**Exercise description:**
From the first line to the last, write out the records exactly, leaving the pictures behind.

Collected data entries

# # # #

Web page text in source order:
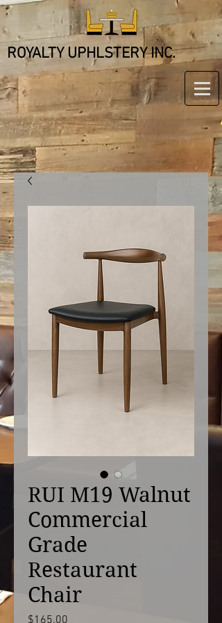
ROYALTY UPHLSTERY INC.
RUI M19 Walnut
Commercial
Grade
Restaurant
Chair
$165.00
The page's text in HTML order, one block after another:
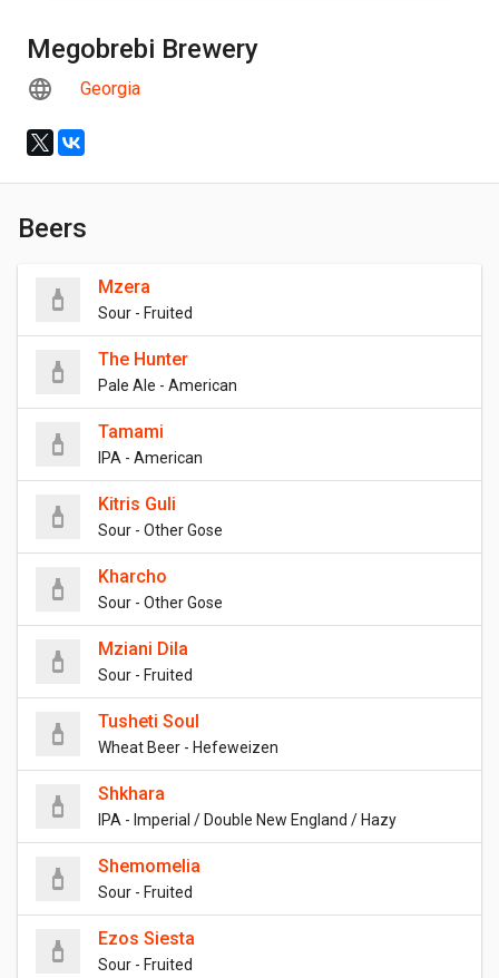
Megobrebi Brewery
Georgia
Beers
Mzera
Sour - Fruited
The Hunter
Pale Ale - American
Tamami
IPA - American
Kitris Guli
Sour - Other Gose
Kharcho
Sour - Other Gose
Mziani Dila
Sour - Fruited
Tusheti Soul
Wheat Beer - Hefeweizen
Shkhara
IPA - Imperial / Double New England / Hazy
Shemomelia
Sour - Fruited
Ezos Siesta
Sour - Fruited
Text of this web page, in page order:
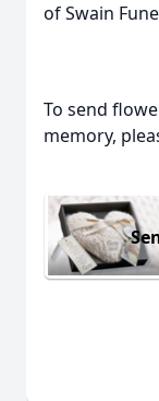
of Swain
To send
memory,
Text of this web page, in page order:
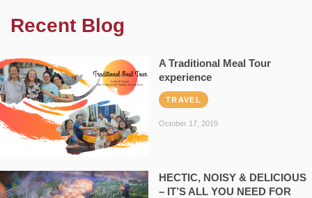
Recent Blog
A Traditional Meal Tour
experience
TRAVEL
October 17, 2019
HECTIC, NOISY & DELICIOUS
– IT’S ALL YOU NEED FOR
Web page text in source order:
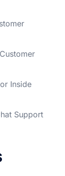
Inside
Support
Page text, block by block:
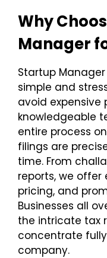
Why
Manager
Startup
simple and
avoid expensive
knowledgeable
entire process
filings are
time. From
reports, we
pricing, and
Businesses all
the intricate tax
concentrate
company.
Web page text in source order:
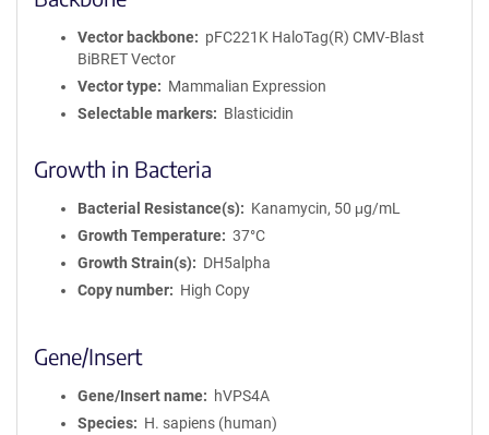
Vector backbone
pFC221K HaloTag(R) CMV-Blast
BiBRET Vector
Vector type
Mammalian Expression
Selectable markers
Blasticidin
Growth in Bacteria
Bacterial Resistance(s)
Kanamycin, 50 μg/mL
Growth Temperature
37°C
Growth Strain(s)
DH5alpha
Copy number
High Copy
Gene/Insert
Gene/Insert name
hVPS4A
Species
H. sapiens (human)
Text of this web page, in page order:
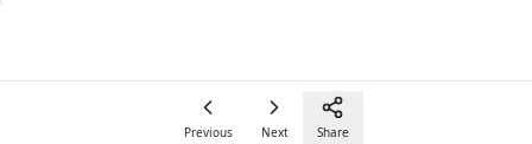
Previous Next Share
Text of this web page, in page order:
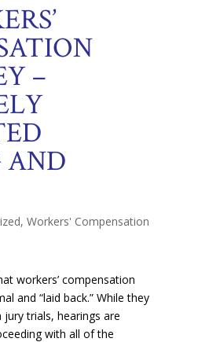
–
AND
, Workers' Compensation
workers’ compensation
and “laid back.” While they
trials, hearings are
with all of the
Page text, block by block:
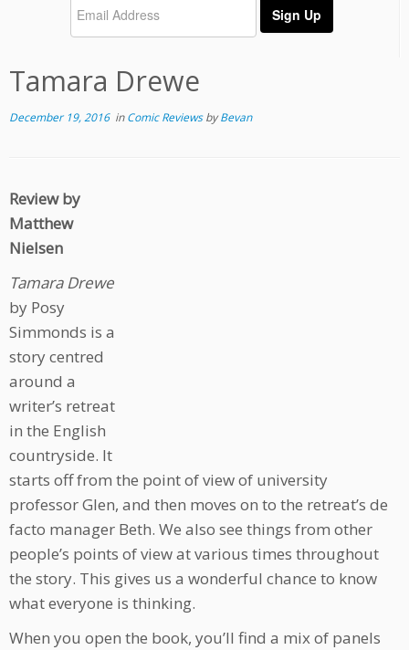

# # # #

**Written solution:**
Web page text in source order:
ROYALTY UPHLSTERY INC.
RUI M19 Walnut
Commercial
Grade
Restaurant
Chair
$165.00
The page's text in HTML order, one block after another:
Megobrebi Brewery
Georgia
Beers
Mzera
Sour - Fruited
The Hunter
Pale Ale - American
Tamami
IPA - American
Kitris Guli
Sour - Other Gose
Kharcho
Sour - Other Gose
Mziani Dila
Sour - Fruited
Tusheti Soul
Wheat Beer - Hefeweizen
Shkhara
IPA - Imperial / Double New England / Hazy
Shemomelia
Sour - Fruited
Ezos Siesta
Sour - Fruited
Text of this web page, in page order:
of Swain
To send
memory,
Text of this web page, in page order:
Recent Blog
A Traditional Meal Tour
experience
TRAVEL
October 17, 2019
HECTIC, NOISY & DELICIOUS
– IT’S ALL YOU NEED FOR
Web page text in source order:
Inside
Support
Page text, block by block:
Why
Manager
Startup
simple and
avoid expensive
knowledgeable
entire process
filings are
time. From
reports, we
pricing, and
Businesses all
the intricate tax
concentrate
company.
Web page text in source order:
Vector backbone
pFC221K HaloTag(R) CMV-Blast
BiBRET Vector
Vector type
Mammalian Expression
Selectable markers
Blasticidin
Growth in Bacteria
Bacterial Resistance(s)
Kanamycin, 50 μg/mL
Growth Temperature
37°C
Growth Strain(s)
DH5alpha
Copy number
High Copy
Gene/Insert
Gene/Insert name
hVPS4A
Species
H. sapiens (human)
Text of this web page, in page order:
Previous Next Share
Text of this web page, in page order:
–
AND
, Workers' Compensation
workers’ compensation
and “laid back.” While they
trials, hearings are
with all of the
Page text, block by block:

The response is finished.